Having previously resisted calls to begin an impeachment inquiry, Nancy Pelosi, the current speaker of the House of Representatives, said the president "must be held accountable".
Trump becomes the fourth president in US history to face an impeachment investigation. In response, he repeated a claim he has made many times in the past: that he is the victim of a witch hunt.
What triggered the inquiry?
Leaders of the Democratic Party united behind the move to begin impeachment proceedings following a complaint by an intelligence whistleblower, which related to a telephone conversation between Trump and his Ukrainian counterpart, Volodymyr Zelensky, on July 25th.
It's alleged that, during the call, Trump pressured Zelensky to look into unsubstantiated claims of corruption against Biden and his son, Hunter. The complainant also claimed the president threatened to withhold military aid from Ukraine unless Zelensky agreed to investigate Biden.
After coming under pressure from Congress, the White House agreed to release a memo summarising the call, which revealed that Trump had urged Zelensky to work with the US attorney general in looking at Biden and his son, who sat on the board of a Ukrainian natural gas company.
Democratic presidential candidate Elizabeth Warren called the transcript a "smoking gun", adding: "If this is the version of events the president's team thinks is most favourable, he is in very deep jeopardy."
Pelosi gave an official statement saying Trump had betrayed his oath of office and violated the law.
"This week the president has admitted to asking the president of Ukraine to take action that would benefit him politically," she added.
"The president must be held accountable. No-one is above the law."

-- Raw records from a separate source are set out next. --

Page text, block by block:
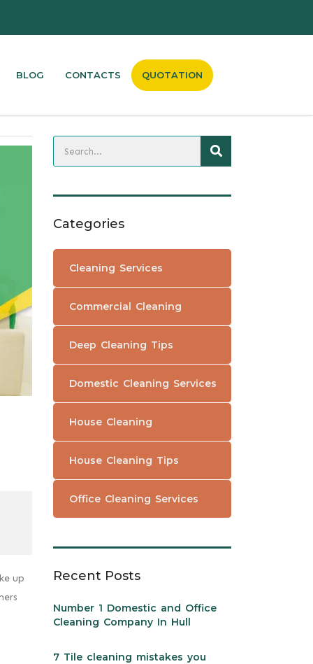
BLOG CONTACTS QUOTATION
up
Categories
Cleaning Services
Commercial Cleaning
Deep Cleaning Tips
Domestic Cleaning Services
House Cleaning
House Cleaning Tips
Office Cleaning Services
Recent Posts
Number 1 Domestic and Office
Cleaning Company In Hull
7 Tile cleaning mistakes you
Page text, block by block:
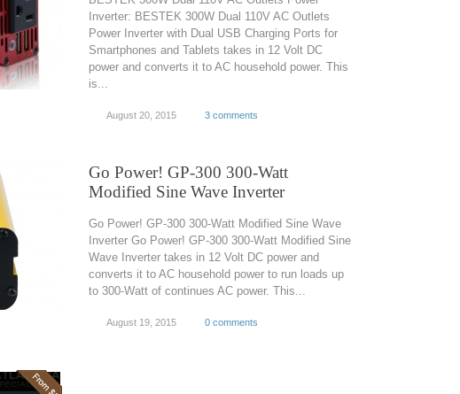
Inverter: BESTEK 300W Dual 110V AC Outlets
Power Inverter with Dual USB Charging Ports for
Smartphones and Tablets takes in 12 Volt DC
power and converts it to AC household power. This
is...
August 20, 2015 3 comments
Go Power! GP-300 300-Watt
Modified Sine Wave Inverter
Go Power! GP-300 300-Watt Modified Sine Wave
Inverter Go Power! GP-300 300-Watt Modified Sine
Wave Inverter takes in 12 Volt DC power and
converts it to AC household power to run loads up
to 300-Watt of continues AC power. This...
August 19, 2015 0 comments
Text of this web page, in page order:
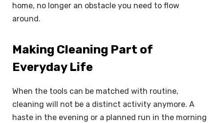
home, no longer an obstacle you need to flow
around.
Making Cleaning Part of
Everyday Life
When the tools can be matched with routine,
cleaning will not be a distinct activity anymore. A
haste in the evening or a planned run in the morning
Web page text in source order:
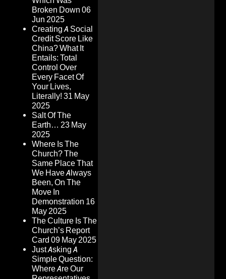
Broken Down 06
Jun 2025
Creating A Social
Credit Score Like
China? What It
Entails: Total
Control Over
Every Facet Of
Your Lives,
Literally! 31 May
2025
Salt Of The
Earth… 23 May
2025
Where Is The
Church? The
Same Place That
We Have Always
Been, On The
Move In
Demonstration 16
May 2025
The Culture Is The
Church’s Report
Card 09 May 2025
Just Asking A
Simple Question:
Where Are Our
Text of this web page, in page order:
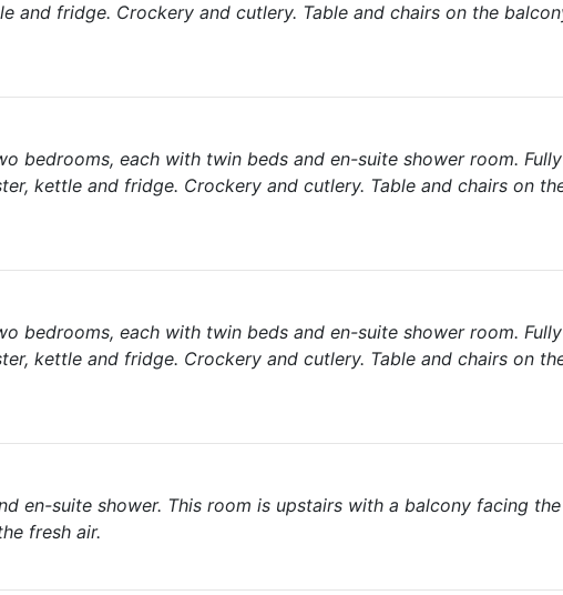
and fridge. Crockery and cutlery. Table and chairs on the
bedrooms, each with twin beds and en-suite shower room.
kettle and fridge. Crockery and cutlery. Table and chairs on
bedrooms, each with twin beds and en-suite shower room.
kettle and fridge. Crockery and cutlery. Table and chairs on
en-suite shower. This room is upstairs with a balcony facing
fresh air.
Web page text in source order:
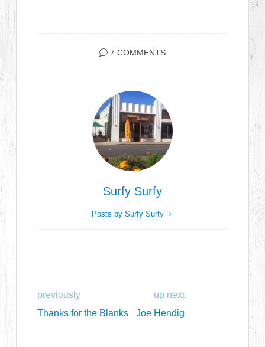
7 COMMENTS
Surfy Surfy
Posts by Surfy Surfy
previously
Thanks for the Blanks
up next
Joe Hendig

Trump and his Republican allies, however, have insisted the call was innocent and argued the transcript contains nothing incriminating.
'No quid pro quo'
The memo - which only summarises what was said on the call, rather than giving a verbatim account - refers to Trump asking Zelensky for a "favour", shortly after the Ukrainian leader raises the subject of military aid.

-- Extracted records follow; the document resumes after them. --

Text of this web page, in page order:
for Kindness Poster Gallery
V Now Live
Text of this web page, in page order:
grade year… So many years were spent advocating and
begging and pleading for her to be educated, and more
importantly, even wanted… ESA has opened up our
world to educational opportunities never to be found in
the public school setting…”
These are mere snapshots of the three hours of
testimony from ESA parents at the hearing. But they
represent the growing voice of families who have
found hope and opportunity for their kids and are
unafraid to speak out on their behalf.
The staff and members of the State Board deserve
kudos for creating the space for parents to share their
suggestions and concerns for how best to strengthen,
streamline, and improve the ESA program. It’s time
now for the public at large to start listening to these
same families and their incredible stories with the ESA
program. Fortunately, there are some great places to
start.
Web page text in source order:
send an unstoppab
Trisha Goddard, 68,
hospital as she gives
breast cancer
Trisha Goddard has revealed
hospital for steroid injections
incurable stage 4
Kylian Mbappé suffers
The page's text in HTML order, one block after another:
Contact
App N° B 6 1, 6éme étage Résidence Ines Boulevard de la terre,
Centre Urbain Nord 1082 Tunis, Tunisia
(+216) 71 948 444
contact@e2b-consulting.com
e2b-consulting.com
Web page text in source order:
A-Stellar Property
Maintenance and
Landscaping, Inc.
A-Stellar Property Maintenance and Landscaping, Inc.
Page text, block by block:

Trump also says there has been "a lot of talk" about Biden and the possibility he had intervened to stop the prosecution of his son in Ukraine in 2016.

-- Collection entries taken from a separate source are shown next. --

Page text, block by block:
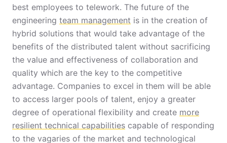
best employees to telework. The future of the
engineering team management is in the creation of
hybrid solutions that would take advantage of the
benefits of the distributed talent without sacrificing
the value and effectiveness of collaboration and
quality which are the key to the competitive
advantage. Companies to excel in them will be able
to access larger pools of talent, enjoy a greater
degree of operational flexibility and create more
resilient technical capabilities capable of responding
to the vagaries of the market and technological
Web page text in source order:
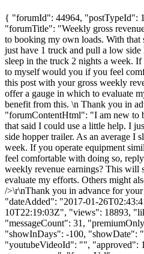
{ "forumId": 44964, "postTypeId":
"forumTitle": "Weekly gross
to booking my own loads. With that
just have 1 truck and pull a low side
sleep in the truck 2 nights a week.
to myself would you if you feel
this post with your gross weekly
offer a gauge in which to evaluate
benefit from this. \n Thank you in
"forumContentHtml": "I am new to
that said I could use a little help. I
side hopper trailer. As an average I
week. If you operate equipment
feel comfortable with doing so,
weekly revenue earnings? This
evaluate my efforts. Others might
/>\r\nThank you in advance for
"dateAdded": "2017-01-
10T22:19:03Z", "views": 18893,
"messageCount": 31,
"showInDays": -100,
"youtubeVideoId": "", "approved":
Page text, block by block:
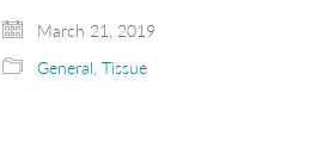
March 21, 2019
General,Tissue
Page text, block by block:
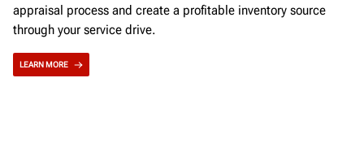
appraisal process and create a profitable inventory source
through your service drive.
LEARN MORE
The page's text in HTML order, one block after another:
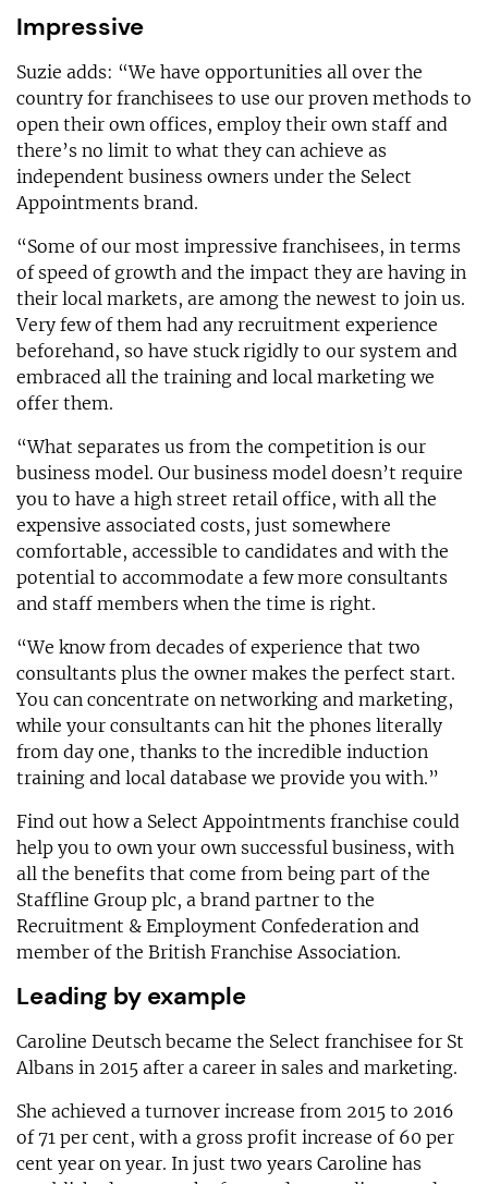
Impressive
Suzie adds: “We have opportunities all over the
country for franchisees to use our proven methods to
open their own offices, employ their own staff and
there’s no limit to what they can achieve as
independent business owners under the Select
Appointments brand.
“Some of our most impressive franchisees, in terms
of speed of growth and the impact they are having in
their local markets, are among the newest to join us.
Very few of them had any recruitment experience
beforehand, so have stuck rigidly to our system and
embraced all the training and local marketing we
offer them.
“What separates us from the competition is our
business model. Our business model doesn’t require
you to have a high street retail office, with all the
expensive associated costs, just somewhere
comfortable, accessible to candidates and with the
potential to accommodate a few more consultants
and staff members when the time is right.
“We know from decades of experience that two
consultants plus the owner makes the perfect start.
You can concentrate on networking and marketing,
while your consultants can hit the phones literally
from day one, thanks to the incredible induction
training and local database we provide you with.”
Find out how a Select Appointments franchise could
help you to own your own successful business, with
all the benefits that come from being part of the
Staffline Group plc, a brand partner to the
Recruitment & Employment Confederation and
member of the British Franchise Association.
Leading by example
Caroline Deutsch became the Select franchisee for St
Albans in 2015 after a career in sales and marketing.
She achieved a turnover increase from 2015 to 2016
of 71 per cent, with a gross profit increase of 60 per
cent year on year. In just two years Caroline has
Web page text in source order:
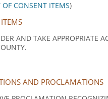
OF CONSENT ITEMS)
AND TAKE APPROPRIATE
AND PROCLAMATIONS

"A lot of people want to find out about that so whatever you can do with the [US] attorney general would be great," the US president adds.
Trump's take on the call transcript was that it shows "no quid pro quo" with Ukraine, in that there is no explicit offer of US military aid in exchange for an investigation into Biden.
He also said the conversation with Zelensky was friendly, and an exchange that had been built up as "the call from hell" was actually a "nothing call".
Regarding his political opponents at home, Trump took to Twitter to accuse the Democrats of being "frozen with hatred and fear", adding that they "get nothing done". He also claimed he has received harsher treatment than any other president in the history of the United States.
What happens next?
The official announcement from Pelosi means lawmakers now have the green light to investigate the phone call between Trump and Zelensky, to determine whether the US president committed an impeachable offence.
Six congressional committees that are already investigating Trump will continue their work, but now as part of a formal impeachment inquiry.
The next phase after that would be a vote on one or more articles of impeachment in the House of Representatives, where the Democrats currently hold a majority of 235 seats to the Republicans' 198. The president's political opponents could therefore have the power to pass an article of impeachment through the lower house of Congress.
However, the article would then move on to the Republican-controlled Senate, where it would have to secure a two-thirds majority to convict the president and remove him from office. This means at least 20 Republican senators would have to defect and vote against Trump for impeachment to succeed.
For the time being, members of Congress will want to conduct a closer examination of the whistleblower's complaint and any evidence relating to the phone call with the Ukrainian president.
It has been an extraordinary week in Washington, and the consequences of the political chaos have been clear to see on the stock markets.
On Tuesday, the S&P 500 and Nasdaq Composite indexes experienced their worst days in a month, largely because of fears around Trump's political future. The following day, however, suggestions from the president that a trade deal between China and the US could arrive sooner than expected boosted the Nasdaq by 1.1%, while both the Dow Jones Industrial Average and the S&P 500 rose by 0.6%.